--- RECORDS PROVIDED Enclosed Below ---
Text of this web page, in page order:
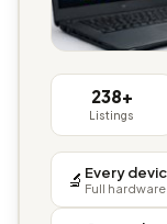
238+
Listings
🔬 Every
Full
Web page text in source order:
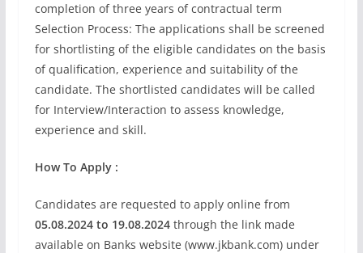
completion of three years of contractual term
Selection Process: The applications shall be screened
for shortlisting of the eligible candidates on the basis
of qualification, experience and suitability of the
candidate. The shortlisted candidates will be called
for Interview/Interaction to assess knowledge,
experience and skill.
How To Apply :
Candidates are requested to apply online from
05.08.2024 to 19.08.2024through the link made
available on Banks website (www.jkbank.com) under
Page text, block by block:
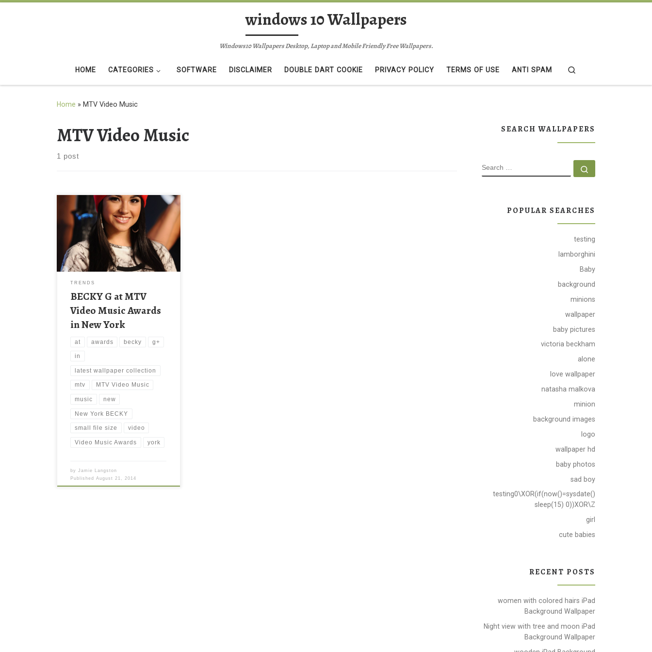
--- End of Enclosed RECORDS PROVIDED ---
• [EXERCISE BRIEF]: For this exercise, please reproduce the records above exactly and drop the images.

• [RESULT OF THE TASK]:
Text of this web page, in page order:
238+
Listings
🔬 Every
Full
Web page text in source order:
completion of three years of contractual term
Selection Process: The applications shall be screened
for shortlisting of the eligible candidates on the basis
of qualification, experience and suitability of the
candidate. The shortlisted candidates will be called
for Interview/Interaction to assess knowledge,
experience and skill.
How To Apply :
Candidates are requested to apply online from
05.08.2024 to 19.08.2024through the link made
available on Banks website (www.jkbank.com) under
Page text, block by block:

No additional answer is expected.